**How to complete this task**
Output each entry verbatim and exclude every picture from it.

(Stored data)
*** Block opens ***

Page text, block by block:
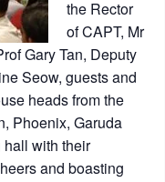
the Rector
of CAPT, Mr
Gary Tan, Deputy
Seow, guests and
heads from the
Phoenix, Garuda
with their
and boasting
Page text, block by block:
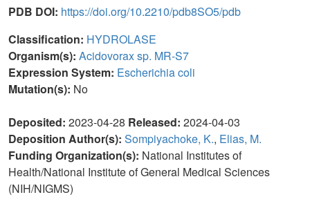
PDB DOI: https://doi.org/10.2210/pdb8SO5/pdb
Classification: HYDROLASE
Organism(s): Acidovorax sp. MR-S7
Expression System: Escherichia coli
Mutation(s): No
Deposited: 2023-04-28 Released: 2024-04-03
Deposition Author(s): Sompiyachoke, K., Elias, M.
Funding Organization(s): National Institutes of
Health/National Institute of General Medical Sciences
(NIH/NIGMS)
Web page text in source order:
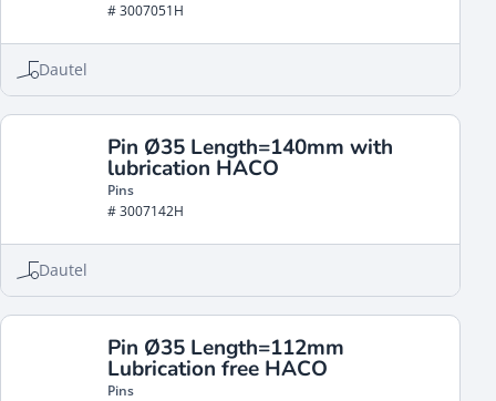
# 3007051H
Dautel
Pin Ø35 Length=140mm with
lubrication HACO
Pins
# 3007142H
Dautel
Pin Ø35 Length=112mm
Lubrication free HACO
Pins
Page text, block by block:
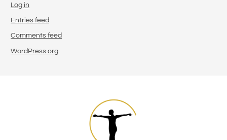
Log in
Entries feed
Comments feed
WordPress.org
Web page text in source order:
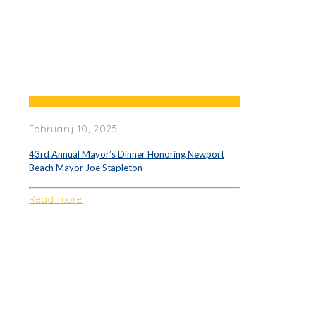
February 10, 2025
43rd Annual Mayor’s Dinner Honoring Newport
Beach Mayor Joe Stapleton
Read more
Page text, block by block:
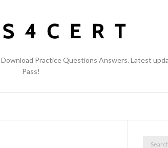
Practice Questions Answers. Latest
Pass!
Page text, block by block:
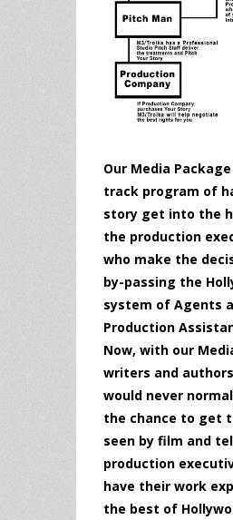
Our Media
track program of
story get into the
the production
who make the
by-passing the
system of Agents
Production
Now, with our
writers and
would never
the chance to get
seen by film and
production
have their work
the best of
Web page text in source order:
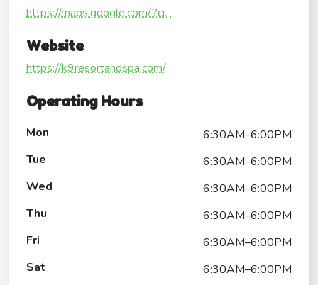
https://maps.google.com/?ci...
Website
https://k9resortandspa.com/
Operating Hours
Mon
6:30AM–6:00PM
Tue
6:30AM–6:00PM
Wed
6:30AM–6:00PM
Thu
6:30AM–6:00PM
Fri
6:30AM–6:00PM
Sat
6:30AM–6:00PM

*** Block closes ***

**Task response**
Page text, block by block:
the Rector
of CAPT, Mr
Gary Tan, Deputy
Seow, guests and
heads from the
Phoenix, Garuda
with their
and boasting
Page text, block by block:
PDB DOI: https://doi.org/10.2210/pdb8SO5/pdb
Classification: HYDROLASE
Organism(s): Acidovorax sp. MR-S7
Expression System: Escherichia coli
Mutation(s): No
Deposited: 2023-04-28 Released: 2024-04-03
Deposition Author(s): Sompiyachoke, K., Elias, M.
Funding Organization(s): National Institutes of
Health/National Institute of General Medical Sciences
(NIH/NIGMS)
Web page text in source order:
# 3007051H
Dautel
Pin Ø35 Length=140mm with
lubrication HACO
Pins
# 3007142H
Dautel
Pin Ø35 Length=112mm
Lubrication free HACO
Pins
Page text, block by block:
Log in
Entries feed
Comments feed
WordPress.org
Web page text in source order:
February 10, 2025
43rd Annual Mayor’s Dinner Honoring Newport
Beach Mayor Joe Stapleton
Read more
Page text, block by block:
Practice Questions Answers. Latest
Pass!
Page text, block by block:
Our Media
track program of
story get into the
the production
who make the
by-passing the
system of Agents
Production
Now, with our
writers and
would never
the chance to get
seen by film and
production
have their work
the best of
Web page text in source order:
https://maps.google.com/?ci...
Website
https://k9resortandspa.com/
Operating Hours
Mon
6:30AM–6:00PM
Tue
6:30AM–6:00PM
Wed
6:30AM–6:00PM
Thu
6:30AM–6:00PM
Fri
6:30AM–6:00PM
Sat
6:30AM–6:00PM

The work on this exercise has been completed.